Control Options Reference
Control | Meaning |
|---|---|
| KPI classification / hierarchy / drilldown | Which outcome (KPI / target) to filter by. When a specific KPI is selected, governance counts reflect only that outcome. |
How to Interpret the Results
- Pie chart (left): Shows how your levers are distributed across governance states. Ideally, the majority should be PASS (green).
- Bar chart (right): Shows the total lift in each state. Even if few levers are KILLED, they may represent significant lift (or vice versa).
- High PASS percentage: Good—most attribution is validated and trustworthy.
- High CLAMPED percentage: Moderate concern—the model found extreme values and adjusted them. May indicate noisy data or unusual channel behavior.
- High KILLED percentage: Investigate—significant attribution was suppressed. This could indicate data quality issues, model fit problems, or channels with unreliable signals.
- Compare count vs lift: A few CLAMPED levers with large lift may be more impactful than many KILLED levers with small lift.

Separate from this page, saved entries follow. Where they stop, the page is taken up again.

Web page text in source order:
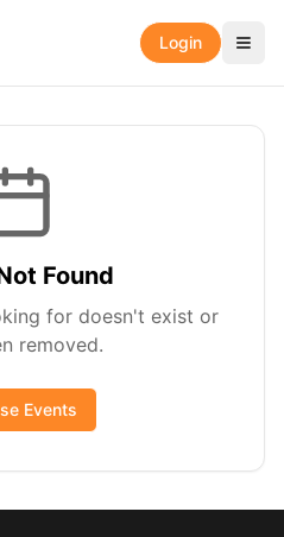
Login
Found
for doesn't exist or
removed.
Events
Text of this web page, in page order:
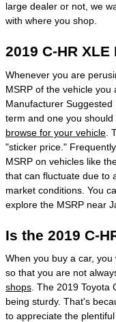
large dealer or not, we
with where you shop.
2019 C-HR XLE
Whenever you are
MSRP of the vehicle
Manufacturer
term and one you
browse for your vehicle .
"sticker price."
MSRP on vehicles like
that can fluctuate due to
market conditions. You
explore the MSRP near
Is the 2019 C-
When you buy a car,
so that you are not
shops . The 2019
being sturdy. That's
to appreciate the
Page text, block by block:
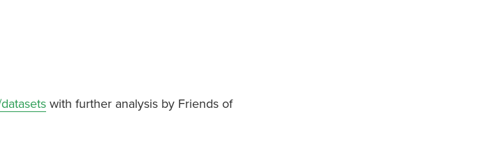
with further analysis by Friends of
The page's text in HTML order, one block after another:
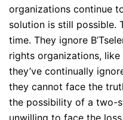
organizations continue
solution is still possible.
time. They ignore
rights organizations,
they’ve continually
they cannot face the
the possibility of a two-
unwilling to face the
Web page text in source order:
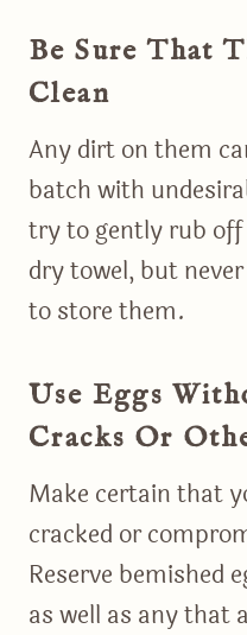
Be Sure That
Clean
Any dirt on them
batch with
try to gently rub
dry towel, but
to store them.
Use Eggs
Cracks Or
Make certain that
cracked or
Reserve bemished
as well as any that
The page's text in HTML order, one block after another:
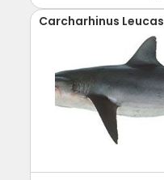
Carcharhinus Leucas
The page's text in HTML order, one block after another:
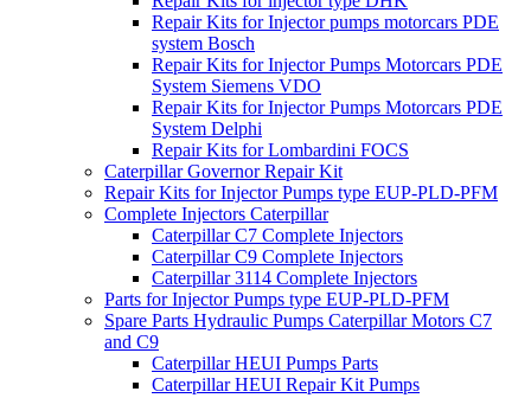
Repair Kits for Injector pumps motorcars PDE
system Bosch
Repair Kits for Injector Pumps Motorcars PDE
System Siemens VDO
Repair Kits for Injector Pumps Motorcars PDE
System Delphi
Repair Kits for Lombardini FOCS
Caterpillar Governor Repair Kit
Repair Kits for Injector Pumps type EUP-PLD-PFM
Complete Injectors Caterpillar
Caterpillar C7 Complete Injectors
Caterpillar C9 Complete Injectors
Caterpillar 3114 Complete Injectors
Parts for Injector Pumps type EUP-PLD-PFM
Spare Parts Hydraulic Pumps Caterpillar Motors C7
and C9
Caterpillar HEUI Pumps Parts
Caterpillar HEUI Repair Kit Pumps
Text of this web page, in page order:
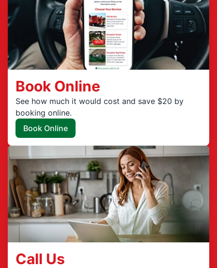
Book Online
See how much it would cost and save $20 by
booking online.
Book Online
Call Us
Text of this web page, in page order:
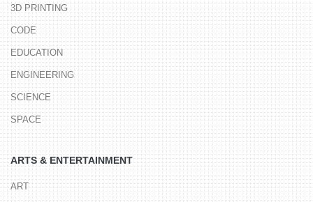
3D PRINTING
CODE
EDUCATION
ENGINEERING
SCIENCE
SPACE
ARTS & ENTERTAINMENT
ART
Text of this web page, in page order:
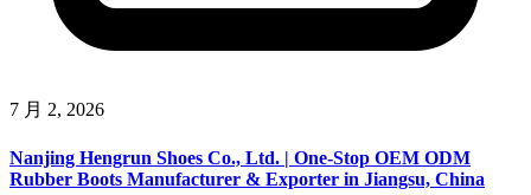
7 月 2, 2026
Nanjing Hengrun Shoes Co., Ltd. | One-Stop OEM ODM
Rubber Boots Manufacturer & Exporter in Jiangsu, China
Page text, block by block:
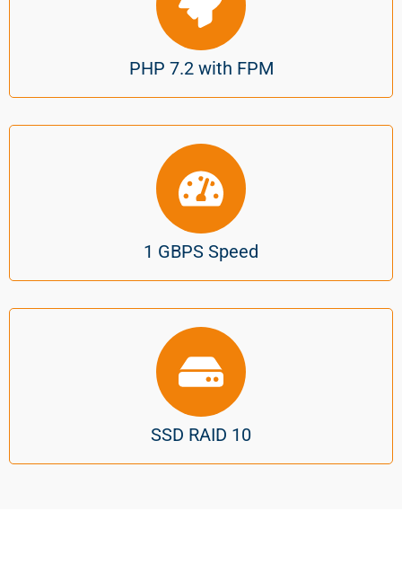
PHP 7.2 with FPM
1 GBPS Speed
SSD RAID 10
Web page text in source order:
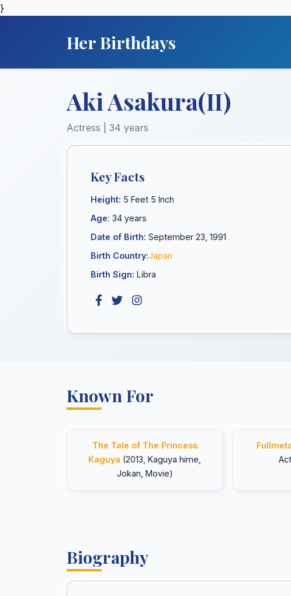
}
Her Birthdays
Aki Asakura(II)
Actress | 34 years
Key Facts
Height: 5 Feet 5 Inch
Age: 34 years
Date of Birth: September 23, 1991
Birth Country:Japan
Birth Sign: Libra
Known For
The Tale of The Princess
Kaguya (2013, Kaguya hime,
Jokan, Movie)
Biography
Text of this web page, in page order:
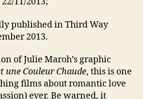
published in Third Way
2013.
of Julie Maroh’s graphic
une Couleur Chaude, this is one
films about romantic love
ever. Be warned, it
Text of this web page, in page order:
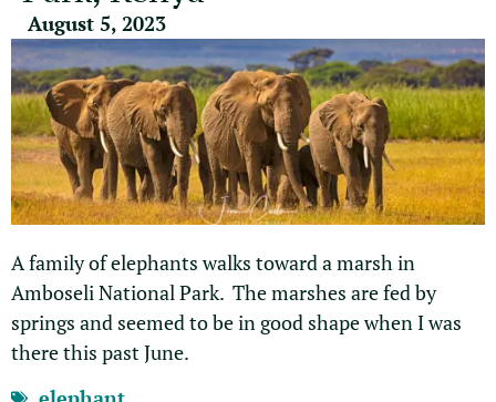
August 5, 2023
A family of elephants walks toward a marsh in
Amboseli National Park. The marshes are fed by
springs and seemed to be in good shape when I was
there this past June.
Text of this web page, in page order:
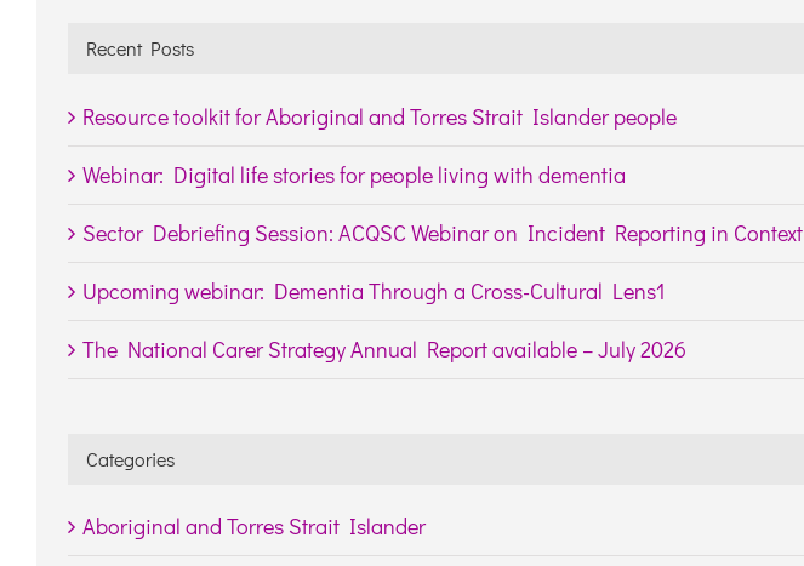
Recent Posts
Resource toolkit for Aboriginal and Torres Strait Islander people
Webinar: Digital life stories for people living with dementia
Sector Debriefing Session: ACQSC Webinar on Incident Reporting in Context
Upcoming webinar: Dementia Through a Cross-Cultural Lens1
The National Carer Strategy Annual Report available – July 2026
Categories
Aboriginal and Torres Strait Islander
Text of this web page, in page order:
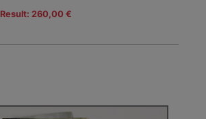
Result: 260,00 €
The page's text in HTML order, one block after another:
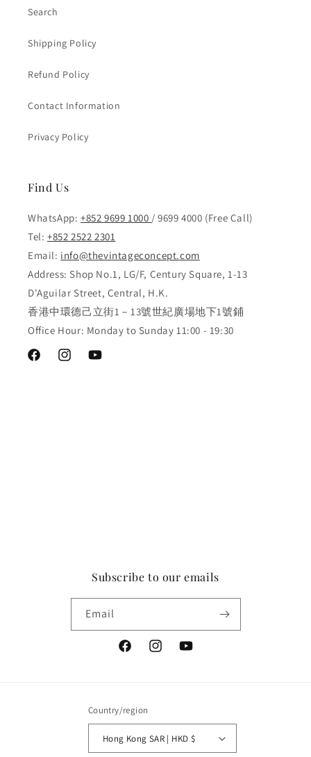
Search
Shipping Policy
Refund Policy
Contact Information
Privacy Policy
Find Us
WhatsApp: +852 9699 1000 / 9699 4000 (Free Call)
Tel: +852 2522 2301
Email: info@thevintageconcept.com
Address: Shop No.1, LG/F, Century Square, 1-13
D'Aguilar Street, Central, H.K.
香港中環德己立街1－13號世紀廣場地下1號鋪
Office Hour: Monday to Sunday 11:00 - 19:30
FacebookInstagramYouTube
Subscribe to our emails
Email
FacebookInstagramYouTube
Country/region
Hong Kong SAR | HKD $
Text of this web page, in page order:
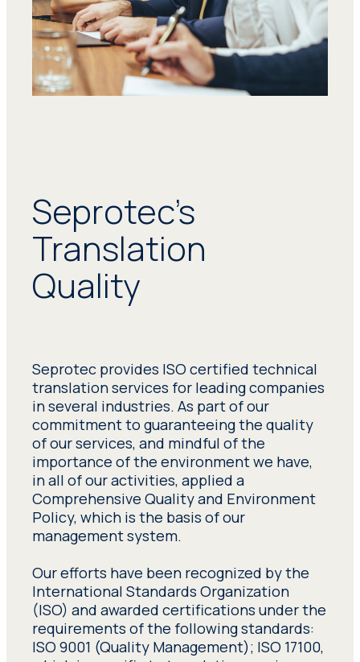
Seprotec’s
Translation
Quality
Seprotec provides ISO certified technical
translation services for leading companies
in several industries. As part of our
commitment to guaranteeing the quality
of our services, and mindful of the
importance of the environment we have,
in all of our activities, applied a
Comprehensive Quality and Environment
Policy, which is the basis of our
management system.
Our efforts have been recognized by the
International Standards Organization
(ISO) and awarded certifications under the
requirements of the following standards:
ISO 9001 (Quality Management); ISO 17100,
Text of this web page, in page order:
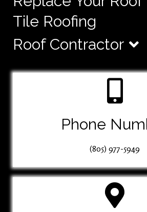
Tile Roofing
Roof Contractor
Phone
(805) 977-5949
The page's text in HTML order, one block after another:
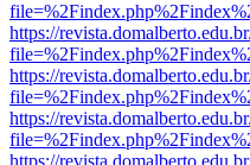
https://
https://
https://
https://
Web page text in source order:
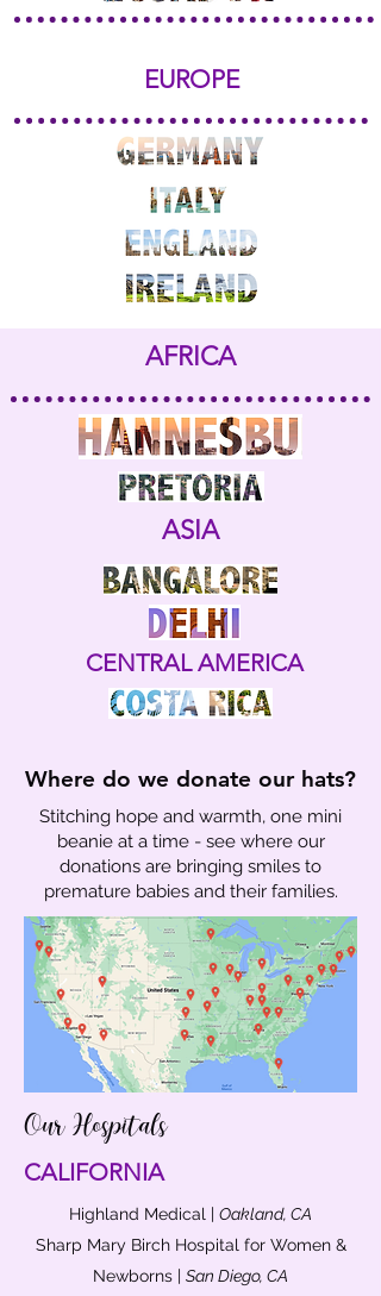
EUROPE
AFRICA
ASIA
CENTRAL AMERICA
Where do we donate our hats?
Stitching hope and warmth, one mini
beanie at a time - see where our
donations are bringing smiles to
premature babies and their families.
Our Hospitals
CALIFORNIA
Highland Medical | Oakland, CA
Sharp Mary Birch Hospital for Women &
Newborns | San Diego, CA
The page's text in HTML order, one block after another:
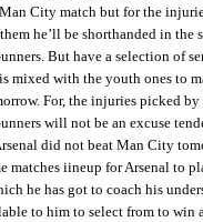
City match but for the
he’ll be shorthanded in the
But have a selection of
mixed with the youth ones to
For, the injuries picked by
will not be an excuse
did not beat Man City
matches iineup for Arsenal to
he has got to coach his
to him to select from to win
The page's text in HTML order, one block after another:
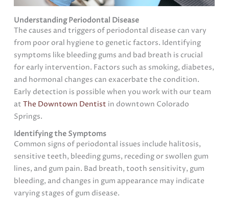
Understanding Periodontal Disease
The causes and triggers of periodontal disease can vary
from poor oral hygiene to genetic factors. Identifying
symptoms like bleeding gums and bad breath is crucial
for early intervention. Factors such as smoking, diabetes,
and hormonal changes can exacerbate the condition.
Early detection is possible when you work with our team
atThe Downtown Dentist in downtown Colorado
Springs.
Identifying the Symptoms
Common signs of periodontal issues include halitosis,
sensitive teeth, bleeding gums, receding or swollen gum
lines, and gum pain. Bad breath, tooth sensitivity, gum
bleeding, and changes in gum appearance may indicate
varying stages of gum disease.
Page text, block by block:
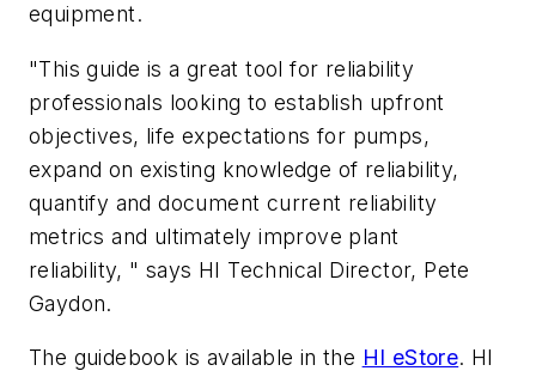
equipment.
"This guide is a great tool for reliability
professionals looking to establish upfront
objectives, life expectations for pumps,
expand on existing knowledge of reliability,
quantify and document current reliability
metrics and ultimately improve plant
reliability, " says HI Technical Director, Pete
Gaydon.
The guidebook is available in the HI eStore. HI
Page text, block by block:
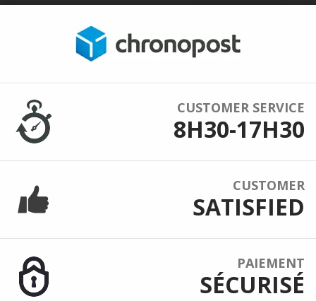
CUSTOMER SERVICE
8H30-17H30
CUSTOMER
SATISFIED
PAIEMENT
SÉCURISÉ
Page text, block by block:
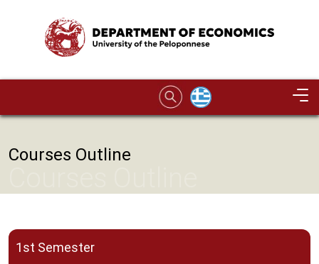
Image
Courses Outline
1st Semester
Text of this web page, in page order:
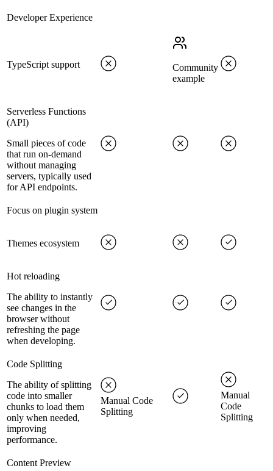
Developer Experience
TypeScript support
Community
example
Serverless Functions
(API)
Small pieces of code
that run on-demand
without managing
servers, typically used
for API endpoints.
Focus on plugin system
Themes ecosystem
Hot reloading
The ability to instantly
see changes in the
browser without
refreshing the page
when developing.
Code Splitting
The ability of splitting
code into smaller
chunks to load them
only when needed,
improving
performance.
Manual Code
Splitting
Manual
Code
Splitting
Content Preview
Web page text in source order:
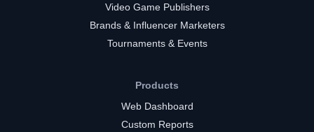
Video Game Publishers
Brands & Influencer Marketers
Tournaments & Events
Products
Web Dashboard
Custom Reports
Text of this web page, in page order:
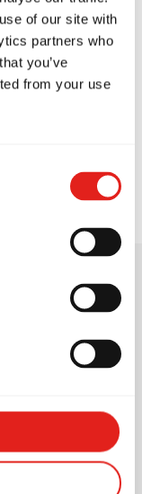
of our site with
partners who
you’ve
from your use
is
Jiu-Jitsu is a
community
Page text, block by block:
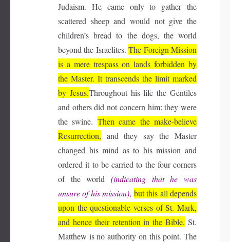
Judaism. He came only to gather the
scattered sheep and would not give the
children’s bread to the dogs, the world
beyond the Israelites.The Foreign Mission
is a mere trespass on lands forbidden by
the Master. It transcends the limit marked
by Jesus.Throughout his life the Gentiles
and others did not concern him: they were
the swine. Then came the make-believe
Resurrection, and they say the Master
changed his mind as to his mission and
ordered it to be carried to the four corners
of the world (indicating that he was
unsure of his mission), but this all depends
upon the questionable verses of St. Mark,
and hence their retention in the Bible. St.
Matthew is no authority on this point. The
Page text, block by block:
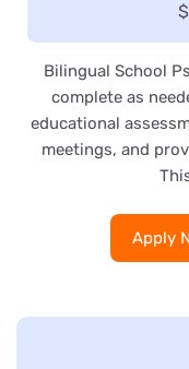
Bilingual School
complete as
educational
meetings, and
Apply
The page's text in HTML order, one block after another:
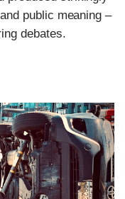
public meaning –
debates.

Practical Applications for Marketers
Application | How to use this chart |
|---|---|
| Trust assessment | Use the PASS percentage to gauge overall confidence in your attribution. |
| Data quality audit | High CLAMPED or KILLED rates signal potential data issues worth investigating. |
| Model validation | Compare governance distribution before/after model updates to assess improvement. |
| Stakeholder communication | Use this chart to explain that attribution is not blindly accepted—it goes through quality controls. |
| Prioritization | Focus optimization efforts on PASS levers; investigate CLAMPED/KILLED levers separately. |
Common Mistakes & Misinterpretations
Mistake | Why it is a problem | How to avoid |
|---|---|---|
| Assuming CLAMPED or KILLED means "bad channel" | Governance flags indicate modeling uncertainty, not necessarily that the channel is ineffective. Flags can arise from data sparsity or unusual patterns. | Investigate flagged levers before making cut decisions; the underlying channel may still be valuable. |
| Ignoring the lift panel | A small count of CLAMPED levers can represent a large share of lift (or vice versa). Looking only at count percentages can be misleading. | Always compare both panels—count distribution and lift distribution. |
| Expecting 100% PASS | Some level of CLAMPED or KILLED is normal, especially with sparse or noisy data. Zero flags may indicate the governance is too lenient. | Treat a healthy mix as expected; focus on trends over time rather than absolute perfection. |
| Using this chart to evaluate campaign performance | This chart measures model trust, not campaign effectiveness. A PASS lever can still have low lift; a CLAMPED lever can still be valuable. | Use this for data quality and model trust; use other charts (ROI, Lift Bars) for performance evaluation. |
| Comparing governance across different KPIs without context | Different KPIs may have different data quality characteristics, leading to different governance distributions. | Compare governance within the same KPI or understand why distributions differ across KPIs. |
Caveats & Considerations
- Lift sums can be negative: If a lever has negative attribution (e.g., cannibalization), its lift contributes negatively to the bar chart. A PASS lever can have negative lift.
- KPI filtering: When a specific KPI is selected, the chart reflects only levers attributed to that outcome. Aggregate view shows all outcomes combined.
- Model version dependence: Governance thresholds and rules may change across model versions. Compare distributions within the same model version.